Bombay Sapphire to gin który przyciąga wzrok swoim idealnie błękitnym kolorem. Ów kolor to też nie przypadek, ale o tym za chwilę. Sama marka jest dość „nowa”, bo powstała w 1987 roku, ale receptura jest dużo starsza, bo sięga drugiej połowy XVIII wieku. Została opracowana przez Thomasa Dakina i rozwijana później przez jego rodzinę. Na czym polega wyjątkowość tej receptury? Po pierwsze, zastosowano tu dość ciekawą metodę destylacji „Vapour Infused”. Na czym ona polega? W aparacie destylacyjnym zawiesza się kosze wypełnione ziołami i przyprawami. W trakcie destylacji, gdy alkohol paruje, przenika przez kosz, dając lekki i aromatyczny spirytus. Drugą ciekawostką jest sama aparatura destylacyjna tzw. „Carterhead stills”, która jest odmianą kolumny destylacyjnej. Para aparatów destylacyjnych w destylarni bombay pochodzi z roku 1830 . Oba aparaty mają wdzięczne imiona: Tom i Mary. Bazując na starej recepturze i wspomnianej aparaturze destylacyjnej, w roku 1985 zaczęto prace na recepturą, dodano do niej dwa nowe składniki i po dwóch latach otrzymano gotowy produkt. Wróćmy jednak do początku, czyli błękitnego koloru. „Bombay Sapphire” swoją nazwą nawiązuje do znalezionego 60-cio karatowego szafiru, który nazwano „gwiazdą Bombaju”. Właścicielką tego kamienia została Mary Pickford, gwiazda kina niemego, która ostatecznie przekazała go Instytutowi Smithsonian, gdzie można go podziwiać do dziś. Kolor butelki nawiązuje do koloru szafiru. Na etykiecie umieszczono zdjęcie królowej Wiktorii z szafirowym naszyjnikiem, a na szyjce butelki zaprojektowano imitację szafiru. Gin jednak sam w sobie jest biały.

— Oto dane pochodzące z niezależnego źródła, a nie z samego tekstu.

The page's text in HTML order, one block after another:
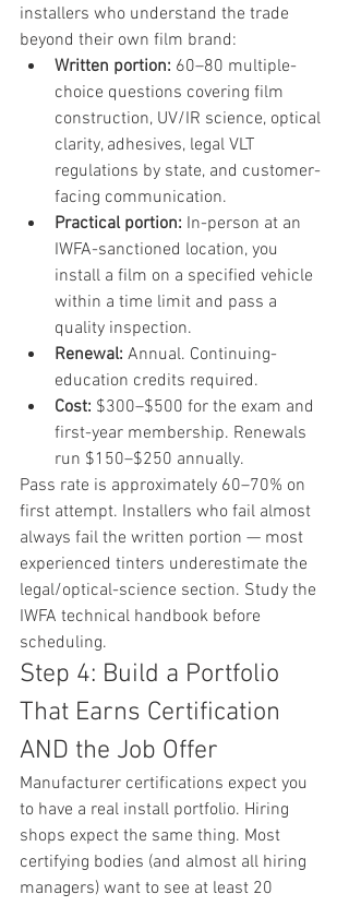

Trunek powstaje na bazie 10 ziół i przypraw: korzenia lukrecji, jagód jałowca, pieprzu kubeba, korzenia arcydzięgla, migdałów, kolendry, kory cynamonu, korzenia irysa, skórki z cytryny i kardamonu.
Nota smakowa:
WZROK: Przeźroczysty.
NOS: Intensywny, jałowiec, cytrusy, cynamon, przyprawy, pieprz, kardamon, trochę alkoholu.
SMAK: Słodki, jałowiec, cytrusy, pieprz, kardamon, arcydzięgiel, kolendra.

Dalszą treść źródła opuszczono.